SEC Breaks Ground In Adopting New VL Registration Form N-6
The Securities and Exchange Commission has adopted Form N-6, the long-awaited registration form designed specifically for variable life insurance policies.
VL insurers may generally convert to the new form after June 1, 2002.
As you will see, adoption of N-6 has important implications for VL insurers, producers and consumers.
The new form uses the two-part disclosure format currently enjoyed by mutual funds and variable annuity contracts.
This format will allow insurers to shorten their prospectuses significantly–by moving financial statements and other detailed legal and financial information from the prospectus to a Statement of Additional Information. The SAI is delivered only to investors requesting it.
The shorter prospectuses should significantly reduce insurers printing and mailing costs. In addition, by permitting more concise prospectuses, Form N-6 should help producers and investors increase their overall level of understanding of VL insurance.
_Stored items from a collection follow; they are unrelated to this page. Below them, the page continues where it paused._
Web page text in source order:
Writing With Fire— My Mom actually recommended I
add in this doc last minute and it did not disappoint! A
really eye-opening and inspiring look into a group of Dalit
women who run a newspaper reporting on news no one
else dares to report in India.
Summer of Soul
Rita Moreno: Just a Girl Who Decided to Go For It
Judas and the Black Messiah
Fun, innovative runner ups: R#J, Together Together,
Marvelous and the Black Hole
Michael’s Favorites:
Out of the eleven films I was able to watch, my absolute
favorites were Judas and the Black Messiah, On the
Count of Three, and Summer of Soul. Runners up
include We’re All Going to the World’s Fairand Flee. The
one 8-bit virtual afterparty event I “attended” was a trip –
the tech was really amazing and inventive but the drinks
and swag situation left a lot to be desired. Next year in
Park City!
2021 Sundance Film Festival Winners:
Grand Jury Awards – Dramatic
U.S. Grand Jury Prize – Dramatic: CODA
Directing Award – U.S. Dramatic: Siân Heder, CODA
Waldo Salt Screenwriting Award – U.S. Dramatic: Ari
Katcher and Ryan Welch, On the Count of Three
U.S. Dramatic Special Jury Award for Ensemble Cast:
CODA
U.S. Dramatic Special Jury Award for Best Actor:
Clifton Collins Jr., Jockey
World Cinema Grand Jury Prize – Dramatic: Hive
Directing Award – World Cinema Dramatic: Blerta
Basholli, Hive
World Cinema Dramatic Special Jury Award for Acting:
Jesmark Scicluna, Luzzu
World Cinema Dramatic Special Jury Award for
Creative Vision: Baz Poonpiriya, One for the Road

Furthermore, lower development and administration costs, together with potentially higher sales, may ultimately increase insurers return on investment in the VL market, and spur increased product development, too.
Even though it will facilitate use of shorter prospectuses, Form N-6 does expand the amount of disclosure required in VL prospectuses about policy fees and charges. For instance, every prospectus will now be required to include a "fee table" specifying the maximum amount of every policy charge, including charges for every available rider.
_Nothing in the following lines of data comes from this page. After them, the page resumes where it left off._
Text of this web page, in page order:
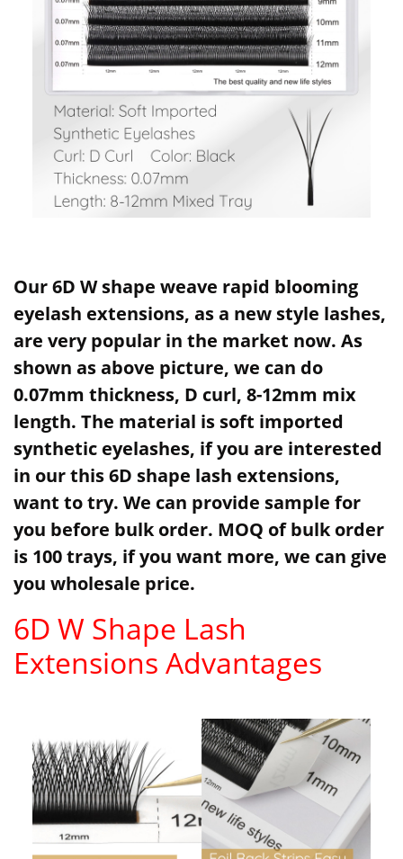
Our 6D W shape weave rapid blooming
eyelash extensions, as a new style lashes,
are very popular in the market now. As
shown as above picture, we can do
0.07mm thickness, D curl, 8-12mm mix
length. The material is soft imported
synthetic eyelashes, if you are interested
in our this 6D shape lash extensions,
want to try. We can provide sample for
you before bulk order. MOQ of bulk order
is 100 trays, if you want more, we can give
you wholesale price.
6D W Shape Lash
Extensions Advantages
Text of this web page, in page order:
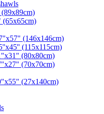
(65x65cm)
(146x146cm)
(115x115cm)
(80x80cm)
(70x70cm)
(27x140cm)

For any charge that varies depending on individual policyowner characteristics (such as age or risk rating classification), the fee table must show the minimum and maximum charge as well as the actual amount that would be paid by a "representative policyowner."
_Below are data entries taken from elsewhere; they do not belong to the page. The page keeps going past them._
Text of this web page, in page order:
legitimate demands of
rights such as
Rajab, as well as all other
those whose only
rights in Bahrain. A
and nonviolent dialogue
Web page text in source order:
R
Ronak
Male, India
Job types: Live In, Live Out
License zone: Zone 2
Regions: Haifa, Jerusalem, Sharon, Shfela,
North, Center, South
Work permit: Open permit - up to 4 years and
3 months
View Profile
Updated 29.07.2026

The requirement to show charges that a hypothetical policyowner would pay represents, to some degree, an uneasy compromise between competing disclosure theories.
The SEC has historically struggled with whether to permit hypothetical information in prospectuses. Apparently, however, it has concluded that for VL, the benefit of providing investors with a way to compare fees and charges of different policies outweighs the risk that prospectus-disclosed charges may differ significantly from the actual charges a purchaser will pay.
The SECs concern about this risk was evident, however, from oral debate during the April 11, 2002 meeting at which Form N-6 was adopted. To address the concerns, the SEC voted to require the disclosure of minimum and maximum charges in addition to the specific charge a "representative policyowner" would pay, with the goal of alerting investors to the fact that actual policy charges may vary widely.